**** MATERIAL SHOWN

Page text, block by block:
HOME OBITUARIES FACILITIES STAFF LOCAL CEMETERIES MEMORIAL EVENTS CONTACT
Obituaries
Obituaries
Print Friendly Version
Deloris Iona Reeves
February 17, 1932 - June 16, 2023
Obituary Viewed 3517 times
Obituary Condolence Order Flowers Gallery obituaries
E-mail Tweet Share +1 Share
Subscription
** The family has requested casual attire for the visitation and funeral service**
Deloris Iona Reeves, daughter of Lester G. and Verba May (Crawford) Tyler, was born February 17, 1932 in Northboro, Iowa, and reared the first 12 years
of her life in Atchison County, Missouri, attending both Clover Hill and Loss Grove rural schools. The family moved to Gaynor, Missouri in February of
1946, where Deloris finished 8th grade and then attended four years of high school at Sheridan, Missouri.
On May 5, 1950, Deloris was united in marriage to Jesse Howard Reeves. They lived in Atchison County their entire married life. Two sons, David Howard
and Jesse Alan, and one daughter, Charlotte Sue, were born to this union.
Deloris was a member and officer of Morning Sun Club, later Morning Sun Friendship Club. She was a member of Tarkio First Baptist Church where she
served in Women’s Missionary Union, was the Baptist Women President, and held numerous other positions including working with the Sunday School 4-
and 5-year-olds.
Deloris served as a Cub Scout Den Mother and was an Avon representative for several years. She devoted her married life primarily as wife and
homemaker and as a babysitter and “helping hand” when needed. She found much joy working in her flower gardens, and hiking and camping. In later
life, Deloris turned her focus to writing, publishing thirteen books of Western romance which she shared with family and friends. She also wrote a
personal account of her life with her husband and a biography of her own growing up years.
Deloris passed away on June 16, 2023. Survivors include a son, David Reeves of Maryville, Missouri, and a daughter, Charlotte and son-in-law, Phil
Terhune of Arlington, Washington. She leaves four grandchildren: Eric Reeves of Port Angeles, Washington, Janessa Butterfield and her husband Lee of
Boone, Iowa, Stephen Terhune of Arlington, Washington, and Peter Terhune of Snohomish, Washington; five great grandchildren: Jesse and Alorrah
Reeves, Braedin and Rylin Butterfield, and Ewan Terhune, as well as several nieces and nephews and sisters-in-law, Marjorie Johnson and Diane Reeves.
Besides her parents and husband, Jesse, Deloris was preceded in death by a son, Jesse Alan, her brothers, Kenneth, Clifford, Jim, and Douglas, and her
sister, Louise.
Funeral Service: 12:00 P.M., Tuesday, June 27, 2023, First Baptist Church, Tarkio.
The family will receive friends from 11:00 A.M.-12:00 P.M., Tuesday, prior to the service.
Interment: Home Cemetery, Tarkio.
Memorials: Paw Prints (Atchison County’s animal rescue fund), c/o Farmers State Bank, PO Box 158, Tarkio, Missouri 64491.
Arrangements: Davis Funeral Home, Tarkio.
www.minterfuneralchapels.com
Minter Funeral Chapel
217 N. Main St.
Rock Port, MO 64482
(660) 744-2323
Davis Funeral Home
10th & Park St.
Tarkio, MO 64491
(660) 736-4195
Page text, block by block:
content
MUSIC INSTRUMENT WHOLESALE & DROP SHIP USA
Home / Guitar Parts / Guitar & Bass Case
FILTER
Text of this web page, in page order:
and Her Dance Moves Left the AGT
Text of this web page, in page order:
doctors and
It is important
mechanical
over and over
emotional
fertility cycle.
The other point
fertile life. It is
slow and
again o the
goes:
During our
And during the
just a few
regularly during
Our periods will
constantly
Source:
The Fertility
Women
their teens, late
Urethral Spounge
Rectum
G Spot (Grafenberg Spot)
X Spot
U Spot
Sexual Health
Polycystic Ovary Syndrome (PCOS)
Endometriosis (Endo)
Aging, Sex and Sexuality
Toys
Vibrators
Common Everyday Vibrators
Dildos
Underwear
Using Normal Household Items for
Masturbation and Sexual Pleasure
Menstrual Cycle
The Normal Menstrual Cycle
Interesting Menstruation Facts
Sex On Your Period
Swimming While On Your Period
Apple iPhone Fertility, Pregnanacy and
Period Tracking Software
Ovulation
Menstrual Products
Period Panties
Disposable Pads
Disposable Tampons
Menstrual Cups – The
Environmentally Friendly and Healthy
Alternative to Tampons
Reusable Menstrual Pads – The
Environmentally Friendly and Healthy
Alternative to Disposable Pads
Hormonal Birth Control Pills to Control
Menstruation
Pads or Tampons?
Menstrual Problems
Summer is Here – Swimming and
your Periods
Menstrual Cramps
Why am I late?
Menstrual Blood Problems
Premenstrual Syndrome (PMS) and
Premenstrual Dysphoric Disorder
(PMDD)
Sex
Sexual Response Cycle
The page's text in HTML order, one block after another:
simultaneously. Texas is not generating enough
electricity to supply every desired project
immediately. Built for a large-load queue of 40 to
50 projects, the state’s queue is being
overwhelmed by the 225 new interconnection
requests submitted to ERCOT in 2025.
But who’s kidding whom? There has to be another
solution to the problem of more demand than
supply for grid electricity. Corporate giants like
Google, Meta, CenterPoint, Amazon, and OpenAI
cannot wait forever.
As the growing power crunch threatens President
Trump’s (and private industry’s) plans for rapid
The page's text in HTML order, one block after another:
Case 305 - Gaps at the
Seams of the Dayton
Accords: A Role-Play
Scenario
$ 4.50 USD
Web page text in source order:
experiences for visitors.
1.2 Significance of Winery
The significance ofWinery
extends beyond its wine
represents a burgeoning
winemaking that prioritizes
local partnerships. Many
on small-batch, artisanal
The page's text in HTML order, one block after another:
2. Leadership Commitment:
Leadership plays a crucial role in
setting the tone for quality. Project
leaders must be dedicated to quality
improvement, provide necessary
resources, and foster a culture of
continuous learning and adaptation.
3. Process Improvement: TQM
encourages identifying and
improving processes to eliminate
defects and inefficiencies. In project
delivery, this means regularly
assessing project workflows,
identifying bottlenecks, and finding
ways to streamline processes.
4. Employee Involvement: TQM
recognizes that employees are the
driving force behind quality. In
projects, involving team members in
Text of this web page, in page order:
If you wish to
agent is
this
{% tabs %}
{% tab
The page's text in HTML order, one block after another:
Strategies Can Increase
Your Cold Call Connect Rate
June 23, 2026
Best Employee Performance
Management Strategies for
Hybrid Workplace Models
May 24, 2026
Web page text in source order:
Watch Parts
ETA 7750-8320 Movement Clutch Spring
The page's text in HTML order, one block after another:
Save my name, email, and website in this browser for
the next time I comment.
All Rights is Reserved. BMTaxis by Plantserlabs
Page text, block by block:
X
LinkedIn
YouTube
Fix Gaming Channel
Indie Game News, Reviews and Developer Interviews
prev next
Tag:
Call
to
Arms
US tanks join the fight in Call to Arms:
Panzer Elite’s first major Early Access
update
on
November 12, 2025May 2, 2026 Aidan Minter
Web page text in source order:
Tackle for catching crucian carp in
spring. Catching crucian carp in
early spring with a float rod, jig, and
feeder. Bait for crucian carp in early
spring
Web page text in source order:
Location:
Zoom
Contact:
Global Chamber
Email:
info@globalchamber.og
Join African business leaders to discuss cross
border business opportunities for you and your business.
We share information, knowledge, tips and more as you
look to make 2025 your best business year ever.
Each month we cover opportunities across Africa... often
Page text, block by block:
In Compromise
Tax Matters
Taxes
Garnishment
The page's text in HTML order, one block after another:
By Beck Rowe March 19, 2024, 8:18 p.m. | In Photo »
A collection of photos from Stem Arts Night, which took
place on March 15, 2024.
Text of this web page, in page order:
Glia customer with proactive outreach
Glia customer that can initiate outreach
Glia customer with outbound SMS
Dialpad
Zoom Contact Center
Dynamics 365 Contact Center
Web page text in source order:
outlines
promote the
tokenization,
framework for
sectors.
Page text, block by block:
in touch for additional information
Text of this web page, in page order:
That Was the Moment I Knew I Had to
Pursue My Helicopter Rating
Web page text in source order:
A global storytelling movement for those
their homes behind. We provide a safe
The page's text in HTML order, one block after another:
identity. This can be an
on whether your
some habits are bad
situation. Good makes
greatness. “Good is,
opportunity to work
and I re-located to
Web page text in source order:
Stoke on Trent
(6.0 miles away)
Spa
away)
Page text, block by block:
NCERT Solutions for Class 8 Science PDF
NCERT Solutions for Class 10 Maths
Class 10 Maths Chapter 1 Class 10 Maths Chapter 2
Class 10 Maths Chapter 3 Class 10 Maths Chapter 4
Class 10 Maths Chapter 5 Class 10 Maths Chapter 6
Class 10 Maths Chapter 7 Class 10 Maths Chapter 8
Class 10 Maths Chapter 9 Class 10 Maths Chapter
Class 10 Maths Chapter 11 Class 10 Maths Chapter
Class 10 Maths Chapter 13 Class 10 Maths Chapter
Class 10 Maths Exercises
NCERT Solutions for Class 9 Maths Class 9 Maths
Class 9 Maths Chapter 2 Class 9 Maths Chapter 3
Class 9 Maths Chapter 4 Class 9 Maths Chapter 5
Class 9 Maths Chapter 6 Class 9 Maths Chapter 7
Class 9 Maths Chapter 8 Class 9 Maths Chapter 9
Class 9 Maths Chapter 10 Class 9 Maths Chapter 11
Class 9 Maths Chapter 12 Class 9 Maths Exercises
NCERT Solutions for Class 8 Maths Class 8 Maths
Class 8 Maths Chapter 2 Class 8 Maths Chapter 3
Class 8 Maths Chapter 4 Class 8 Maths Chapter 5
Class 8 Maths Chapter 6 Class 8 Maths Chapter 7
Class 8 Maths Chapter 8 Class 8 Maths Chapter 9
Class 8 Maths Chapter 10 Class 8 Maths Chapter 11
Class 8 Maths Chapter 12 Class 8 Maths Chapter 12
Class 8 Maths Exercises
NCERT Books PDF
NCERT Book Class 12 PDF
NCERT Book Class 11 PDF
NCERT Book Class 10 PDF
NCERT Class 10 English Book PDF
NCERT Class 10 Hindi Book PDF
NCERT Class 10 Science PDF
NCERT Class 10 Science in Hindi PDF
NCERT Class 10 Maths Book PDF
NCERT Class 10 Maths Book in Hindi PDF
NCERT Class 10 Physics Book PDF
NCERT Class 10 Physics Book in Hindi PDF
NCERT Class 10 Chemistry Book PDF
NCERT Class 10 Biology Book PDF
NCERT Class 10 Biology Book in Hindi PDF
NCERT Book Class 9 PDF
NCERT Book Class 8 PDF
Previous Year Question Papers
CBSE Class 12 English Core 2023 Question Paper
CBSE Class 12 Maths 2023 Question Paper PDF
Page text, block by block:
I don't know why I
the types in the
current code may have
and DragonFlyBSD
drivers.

********

__EXERCISE OBJECTIVE__: Reproduce exactly the section above that begins at the line containing "Class 9 Maths Chapter 6" and ends at the line containing "NCERT Class 10 Chemistry Book PDF", leaving out all other lines.

__WRITTEN SOLUTION__:
Class 9 Maths Chapter 6 Class 9 Maths Chapter 7
Class 9 Maths Chapter 8 Class 9 Maths Chapter 9
Class 9 Maths Chapter 10 Class 9 Maths Chapter 11
Class 9 Maths Chapter 12 Class 9 Maths Exercises
NCERT Solutions for Class 8 Maths Class 8 Maths
Class 8 Maths Chapter 2 Class 8 Maths Chapter 3
Class 8 Maths Chapter 4 Class 8 Maths Chapter 5
Class 8 Maths Chapter 6 Class 8 Maths Chapter 7
Class 8 Maths Chapter 8 Class 8 Maths Chapter 9
Class 8 Maths Chapter 10 Class 8 Maths Chapter 11
Class 8 Maths Chapter 12 Class 8 Maths Chapter 12
Class 8 Maths Exercises
NCERT Books PDF
NCERT Book Class 12 PDF
NCERT Book Class 11 PDF
NCERT Book Class 10 PDF
NCERT Class 10 English Book PDF
NCERT Class 10 Hindi Book PDF
NCERT Class 10 Science PDF
NCERT Class 10 Science in Hindi PDF
NCERT Class 10 Maths Book PDF
NCERT Class 10 Maths Book in Hindi PDF
NCERT Class 10 Physics Book PDF
NCERT Class 10 Physics Book in Hindi PDF
NCERT Class 10 Chemistry Book PDF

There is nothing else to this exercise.